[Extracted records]
------------------------

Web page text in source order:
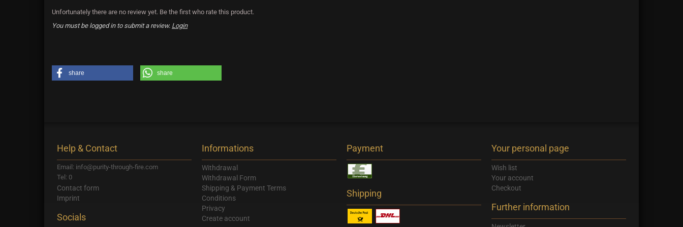
Unfortunately there are no review yet. Be the first who rate this product.
You must be logged in to submit a review. Login
share share
Help & Contact
Email: info@purity-through-fire.com
Tel: 0
Contact form
Imprint
Socials
Informations
Withdrawal
Withdrawal Form
Shipping & Payment Terms
Conditions
Privacy
Create account
Payment
Shipping
Your personal page
Wish list
Your account
Checkout
Further information
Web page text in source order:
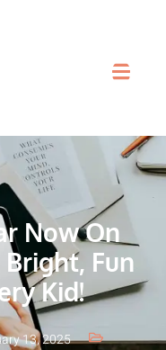
Now On
Fun
Kid!
13, 2025
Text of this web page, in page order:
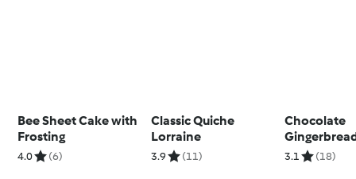
Bee Sheet Cake with
Frosting
4.0 (6)
Classic Quiche
Lorraine
3.9 (11)
Chocolate
3.1 (18)
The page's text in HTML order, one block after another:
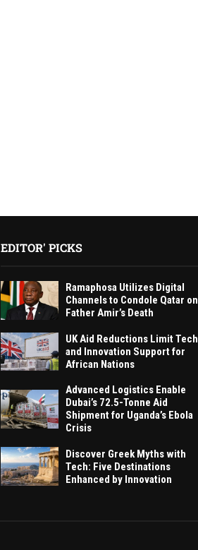
EDITOR' PICKS
Ramaphosa Utilizes Digital
Channels to Condole Qatar on
Father Amir’s Death
UK Aid Reductions Limit Tech
and Innovation Support for
African Nations
Advanced Logistics Enable
Dubai’s 72.5-Tonne Aid
Shipment for Uganda’s Ebola
Crisis
Discover Greek Myths with
Tech: Five Destinations
Enhanced by Innovation
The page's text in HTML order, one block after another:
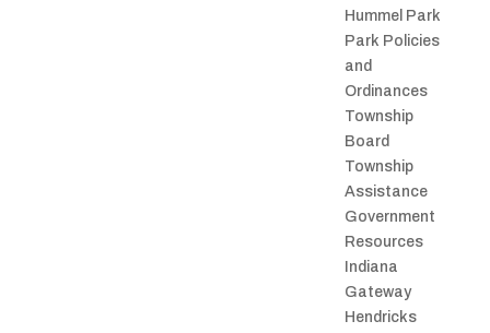
Hummel Park
Park Policies
and
Ordinances
Township
Board
Township
Assistance
Government
Resources
Indiana
Gateway
Hendricks

------------------------

Your answer must be an exact copy of the records above, with every picture left out.

§ **RESULT**:
Web page text in source order:
Unfortunately there are no review yet. Be the first who rate this product.
You must be logged in to submit a review. Login
share share
Help & Contact
Email: info@purity-through-fire.com
Tel: 0
Contact form
Imprint
Socials
Informations
Withdrawal
Withdrawal Form
Shipping & Payment Terms
Conditions
Privacy
Create account
Payment
Shipping
Your personal page
Wish list
Your account
Checkout
Further information
Web page text in source order:
Now On
Fun
Kid!
13, 2025
Text of this web page, in page order:
Bee Sheet Cake with
Frosting
4.0 (6)
Classic Quiche
Lorraine
3.9 (11)
Chocolate
3.1 (18)
The page's text in HTML order, one block after another:
EDITOR' PICKS
Ramaphosa Utilizes Digital
Channels to Condole Qatar on
Father Amir’s Death
UK Aid Reductions Limit Tech
and Innovation Support for
African Nations
Advanced Logistics Enable
Dubai’s 72.5-Tonne Aid
Shipment for Uganda’s Ebola
Crisis
Discover Greek Myths with
Tech: Five Destinations
Enhanced by Innovation
The page's text in HTML order, one block after another:
Hummel Park
Park Policies
and
Ordinances
Township
Board
Township
Assistance
Government
Resources
Indiana
Gateway
Hendricks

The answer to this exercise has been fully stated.